Task instructions:
Please reproduce all the records exactly while leaving out their pictures.

· · ·

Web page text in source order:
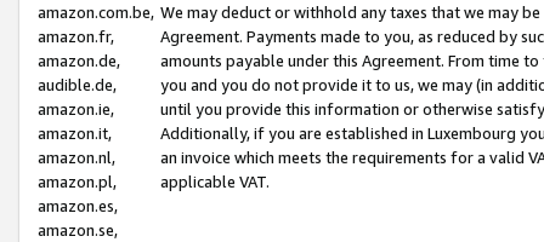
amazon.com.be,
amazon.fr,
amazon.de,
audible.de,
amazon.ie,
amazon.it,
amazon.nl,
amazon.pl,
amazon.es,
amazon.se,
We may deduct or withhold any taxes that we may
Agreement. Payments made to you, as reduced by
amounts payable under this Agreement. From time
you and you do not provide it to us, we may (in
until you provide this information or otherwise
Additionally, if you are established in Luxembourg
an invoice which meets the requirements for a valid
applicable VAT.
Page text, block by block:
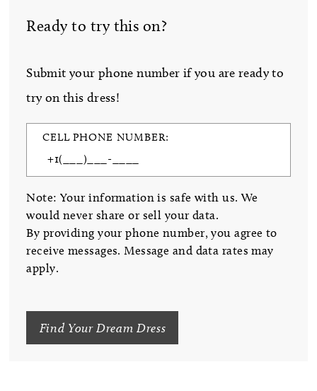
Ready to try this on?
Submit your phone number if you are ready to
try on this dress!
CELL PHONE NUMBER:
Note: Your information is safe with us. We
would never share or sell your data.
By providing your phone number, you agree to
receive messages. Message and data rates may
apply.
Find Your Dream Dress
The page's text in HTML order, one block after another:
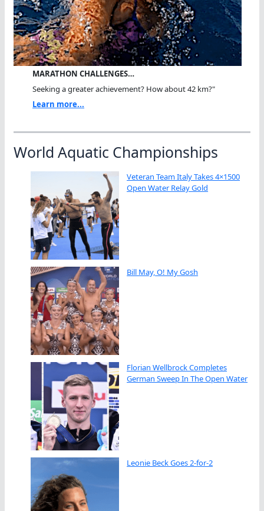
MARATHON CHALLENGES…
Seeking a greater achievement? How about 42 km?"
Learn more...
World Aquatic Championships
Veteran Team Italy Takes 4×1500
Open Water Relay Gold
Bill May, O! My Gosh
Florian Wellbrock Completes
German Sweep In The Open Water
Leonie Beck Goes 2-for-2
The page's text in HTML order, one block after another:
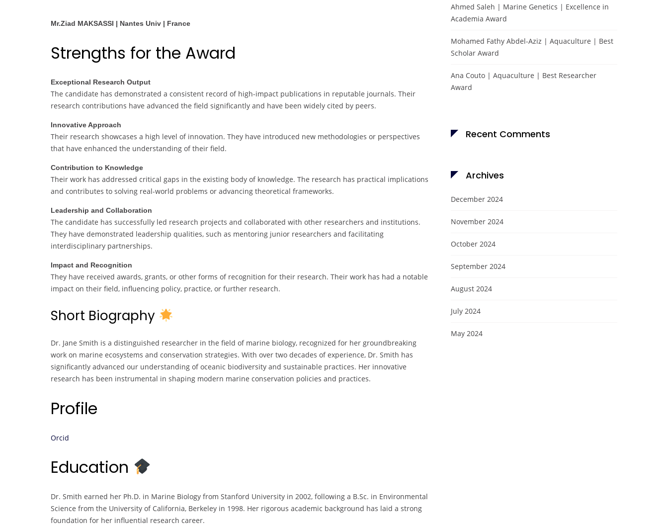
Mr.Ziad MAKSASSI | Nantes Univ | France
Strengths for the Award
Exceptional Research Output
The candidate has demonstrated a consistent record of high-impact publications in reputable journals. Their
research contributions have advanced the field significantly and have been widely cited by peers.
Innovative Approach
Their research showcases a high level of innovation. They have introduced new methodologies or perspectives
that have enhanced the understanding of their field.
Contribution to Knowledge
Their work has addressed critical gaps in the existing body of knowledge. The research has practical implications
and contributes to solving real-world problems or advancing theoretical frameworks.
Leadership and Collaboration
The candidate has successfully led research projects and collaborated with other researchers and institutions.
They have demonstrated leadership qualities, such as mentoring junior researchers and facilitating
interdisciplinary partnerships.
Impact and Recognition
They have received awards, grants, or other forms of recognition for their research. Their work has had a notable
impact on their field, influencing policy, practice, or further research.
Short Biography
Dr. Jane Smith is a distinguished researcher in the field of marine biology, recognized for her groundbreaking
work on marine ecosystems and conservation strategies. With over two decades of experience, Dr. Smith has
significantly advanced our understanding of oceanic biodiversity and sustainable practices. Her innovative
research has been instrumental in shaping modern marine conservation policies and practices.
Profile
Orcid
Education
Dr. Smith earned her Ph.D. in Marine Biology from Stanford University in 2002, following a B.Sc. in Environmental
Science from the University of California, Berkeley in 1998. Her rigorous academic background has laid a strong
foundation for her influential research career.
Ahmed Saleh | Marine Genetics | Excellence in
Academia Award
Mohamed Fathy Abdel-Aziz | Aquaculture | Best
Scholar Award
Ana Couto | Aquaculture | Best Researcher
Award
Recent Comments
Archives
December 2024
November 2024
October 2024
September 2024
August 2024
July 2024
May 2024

· · ·

Reply to the exercise:
Web page text in source order:
amazon.com.be,
amazon.fr,
amazon.de,
audible.de,
amazon.ie,
amazon.it,
amazon.nl,
amazon.pl,
amazon.es,
amazon.se,
We may deduct or withhold any taxes that we may
Agreement. Payments made to you, as reduced by
amounts payable under this Agreement. From time
you and you do not provide it to us, we may (in
until you provide this information or otherwise
Additionally, if you are established in Luxembourg
an invoice which meets the requirements for a valid
applicable VAT.
Page text, block by block:
Ready to try this on?
Submit your phone number if you are ready to
try on this dress!
CELL PHONE NUMBER:
Note: Your information is safe with us. We
would never share or sell your data.
By providing your phone number, you agree to
receive messages. Message and data rates may
apply.
Find Your Dream Dress
The page's text in HTML order, one block after another:
MARATHON CHALLENGES…
Seeking a greater achievement? How about 42 km?"
Learn more...
World Aquatic Championships
Veteran Team Italy Takes 4×1500
Open Water Relay Gold
Bill May, O! My Gosh
Florian Wellbrock Completes
German Sweep In The Open Water
Leonie Beck Goes 2-for-2
The page's text in HTML order, one block after another:
Mr.Ziad MAKSASSI | Nantes Univ | France
Strengths for the Award
Exceptional Research Output
The candidate has demonstrated a consistent record of high-impact publications in reputable journals. Their
research contributions have advanced the field significantly and have been widely cited by peers.
Innovative Approach
Their research showcases a high level of innovation. They have introduced new methodologies or perspectives
that have enhanced the understanding of their field.
Contribution to Knowledge
Their work has addressed critical gaps in the existing body of knowledge. The research has practical implications
and contributes to solving real-world problems or advancing theoretical frameworks.
Leadership and Collaboration
The candidate has successfully led research projects and collaborated with other researchers and institutions.
They have demonstrated leadership qualities, such as mentoring junior researchers and facilitating
interdisciplinary partnerships.
Impact and Recognition
They have received awards, grants, or other forms of recognition for their research. Their work has had a notable
impact on their field, influencing policy, practice, or further research.
Short Biography
Dr. Jane Smith is a distinguished researcher in the field of marine biology, recognized for her groundbreaking
work on marine ecosystems and conservation strategies. With over two decades of experience, Dr. Smith has
significantly advanced our understanding of oceanic biodiversity and sustainable practices. Her innovative
research has been instrumental in shaping modern marine conservation policies and practices.
Profile
Orcid
Education
Dr. Smith earned her Ph.D. in Marine Biology from Stanford University in 2002, following a B.Sc. in Environmental
Science from the University of California, Berkeley in 1998. Her rigorous academic background has laid a strong
foundation for her influential research career.
Ahmed Saleh | Marine Genetics | Excellence in
Academia Award
Mohamed Fathy Abdel-Aziz | Aquaculture | Best
Scholar Award
Ana Couto | Aquaculture | Best Researcher
Award
Recent Comments
Archives
December 2024
November 2024
October 2024
September 2024
August 2024
July 2024
May 2024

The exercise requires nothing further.